▸ **Information supplied**
╔══

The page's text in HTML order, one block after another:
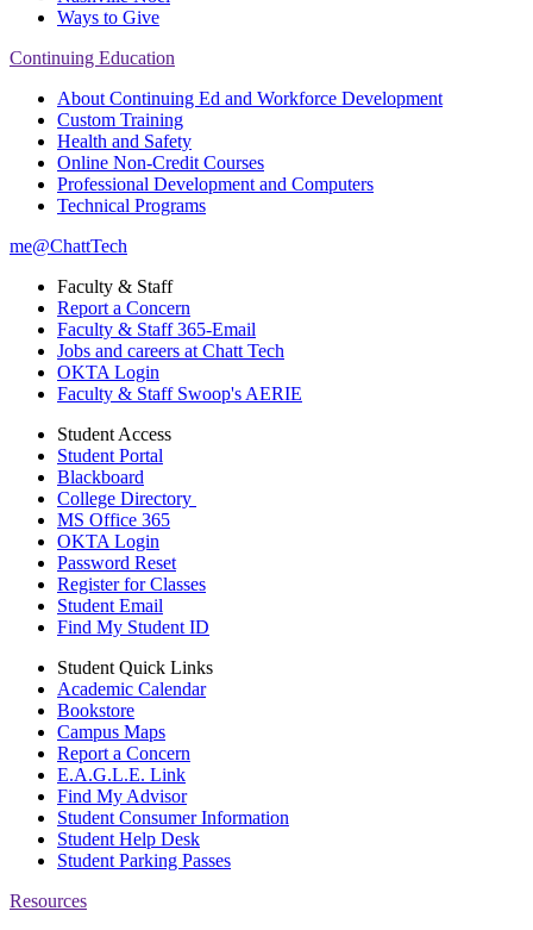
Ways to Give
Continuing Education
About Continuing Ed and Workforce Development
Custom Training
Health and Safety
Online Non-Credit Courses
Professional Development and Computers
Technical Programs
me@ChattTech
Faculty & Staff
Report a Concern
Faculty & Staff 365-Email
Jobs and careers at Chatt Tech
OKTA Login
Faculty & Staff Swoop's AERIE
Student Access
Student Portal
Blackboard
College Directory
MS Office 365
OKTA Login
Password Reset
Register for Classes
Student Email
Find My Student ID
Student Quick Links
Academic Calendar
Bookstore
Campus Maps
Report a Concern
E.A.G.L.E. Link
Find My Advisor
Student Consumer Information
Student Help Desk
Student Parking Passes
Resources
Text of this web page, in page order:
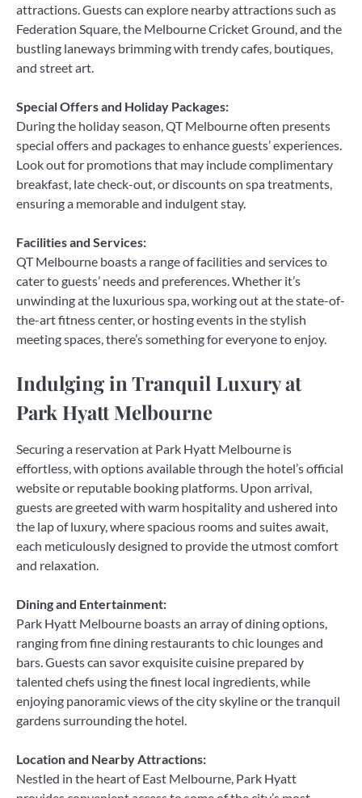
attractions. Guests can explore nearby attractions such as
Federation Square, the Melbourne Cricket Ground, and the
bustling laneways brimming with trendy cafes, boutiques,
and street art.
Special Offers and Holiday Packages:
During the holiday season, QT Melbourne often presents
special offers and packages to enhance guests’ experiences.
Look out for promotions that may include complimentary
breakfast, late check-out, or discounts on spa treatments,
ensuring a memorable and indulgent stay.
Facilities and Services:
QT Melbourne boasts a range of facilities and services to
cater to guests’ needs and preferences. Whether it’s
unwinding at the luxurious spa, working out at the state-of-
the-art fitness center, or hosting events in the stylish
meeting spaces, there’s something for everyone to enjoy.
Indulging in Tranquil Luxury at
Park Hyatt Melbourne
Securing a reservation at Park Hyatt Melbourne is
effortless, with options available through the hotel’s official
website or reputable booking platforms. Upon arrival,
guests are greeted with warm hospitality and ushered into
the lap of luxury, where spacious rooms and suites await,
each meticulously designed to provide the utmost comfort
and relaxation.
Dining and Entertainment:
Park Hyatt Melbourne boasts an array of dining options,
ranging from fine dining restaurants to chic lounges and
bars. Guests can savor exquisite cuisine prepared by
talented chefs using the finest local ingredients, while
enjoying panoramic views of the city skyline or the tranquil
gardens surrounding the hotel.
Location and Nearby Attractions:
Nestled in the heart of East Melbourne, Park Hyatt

╚══

▸ **Exercise objective**
A word-for-word retyping of the material above is expected, without pictures.

▸ **Solution to the problem**
The page's text in HTML order, one block after another:
Ways to Give
Continuing Education
About Continuing Ed and Workforce Development
Custom Training
Health and Safety
Online Non-Credit Courses
Professional Development and Computers
Technical Programs
me@ChattTech
Faculty & Staff
Report a Concern
Faculty & Staff 365-Email
Jobs and careers at Chatt Tech
OKTA Login
Faculty & Staff Swoop's AERIE
Student Access
Student Portal
Blackboard
College Directory
MS Office 365
OKTA Login
Password Reset
Register for Classes
Student Email
Find My Student ID
Student Quick Links
Academic Calendar
Bookstore
Campus Maps
Report a Concern
E.A.G.L.E. Link
Find My Advisor
Student Consumer Information
Student Help Desk
Student Parking Passes
Resources
Text of this web page, in page order:
attractions. Guests can explore nearby attractions such as
Federation Square, the Melbourne Cricket Ground, and the
bustling laneways brimming with trendy cafes, boutiques,
and street art.
Special Offers and Holiday Packages:
During the holiday season, QT Melbourne often presents
special offers and packages to enhance guests’ experiences.
Look out for promotions that may include complimentary
breakfast, late check-out, or discounts on spa treatments,
ensuring a memorable and indulgent stay.
Facilities and Services:
QT Melbourne boasts a range of facilities and services to
cater to guests’ needs and preferences. Whether it’s
unwinding at the luxurious spa, working out at the state-of-
the-art fitness center, or hosting events in the stylish
meeting spaces, there’s something for everyone to enjoy.
Indulging in Tranquil Luxury at
Park Hyatt Melbourne
Securing a reservation at Park Hyatt Melbourne is
effortless, with options available through the hotel’s official
website or reputable booking platforms. Upon arrival,
guests are greeted with warm hospitality and ushered into
the lap of luxury, where spacious rooms and suites await,
each meticulously designed to provide the utmost comfort
and relaxation.
Dining and Entertainment:
Park Hyatt Melbourne boasts an array of dining options,
ranging from fine dining restaurants to chic lounges and
bars. Guests can savor exquisite cuisine prepared by
talented chefs using the finest local ingredients, while
enjoying panoramic views of the city skyline or the tranquil
gardens surrounding the hotel.
Location and Nearby Attractions:
Nestled in the heart of East Melbourne, Park Hyatt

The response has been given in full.